Avola è un sottovalutato? Quali sono le sue caratteristiche all’interno dell’organizzazione criminale?
Inizialmente ero scettico su Avola. Ha confessato ottanta delitti, pensavo fosse importante sul piano militare ma meno su quello della pianificazione. In realtà si è rivelato un personaggio sorprendente che mi ha costretto a guardare le cose dal suo punto di vista.
È stato complesso interfacciarsi con lui?
Sì. Dopo aver vinto la sensazione di ripugnanza, perché lui poteva essere persino il mio killer e proprio negli anni di cui mi stavo occupando nell’inchiesta, mi sono trovato di fronte una lettura molto originale del fenomeno mafioso.
In che senso “originale”?
Non era soltanto un killer ma una persona che ha come accumulato nel corso degli anni una serie di notizie con una cura quasi maniacale. Lo sguardo che ne ho ricavato su Cosa Nostra mi ha fatto entrare in conflitto con me stesso, anche per la ripugnanza di cui dicevo, e ho dovuto pormi delle domande che non prevedevo di pormi all’inizio degli incontri.
Si dice che a livello psicologico Avola fosse freddo, certosino e quasi glaciale nell’esecuzione degli ordini…

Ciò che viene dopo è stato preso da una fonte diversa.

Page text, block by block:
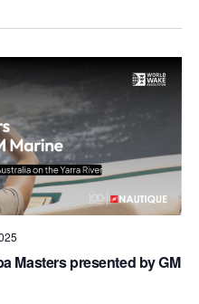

In realtà non so quanto sia vero, però lui si è costruito questa corazza come se avesse tra virgolette un orgoglio di questo suo mestiere sanguinario. Un mestiere svolto con un orgoglio, sempre tra virgolette, professionale. Non si considera un uomo che uccide per il piacere di uccidere, più un soldato terrorista in azione che ha fatto ciò che serviva alla famiglia per ribadire il suo potere.
L’aspetto più sorprendente della mentalità malavitosa che ha potuto conoscere sotto un’altra prospettiva riguarda proprio questo orgoglio oppure c’è altro?
Questo orgoglio sicuramente, così come la maniacalità che in parte mostro anch’io nel mio lavoro. Sia io che Avola condividiamo l’esser nati in una lava d’ingiustizia che è il Sud di questo paese, ma abbiamo reagito in maniera opposta, io lottando per la legalità e lui lottando per la famiglia, suo principale punto di riferimento
Quali sono i suoi rapporti personali con i “compagni di viaggio”?
Sostanzialmente lui è legatissimo ai suoi “commilitoni”, sempre tra virgolette. Talmente legato che poi nel momento in cui fa un salto di qualità, quando è costretto ad uccidere il suo braccio destro e il suo amico più fraterno, ha una sorta di nostalgia di quei rapporti. Si scoprono comunque tante altre cose interessanti proprio riguardo i rapporti tra le persone.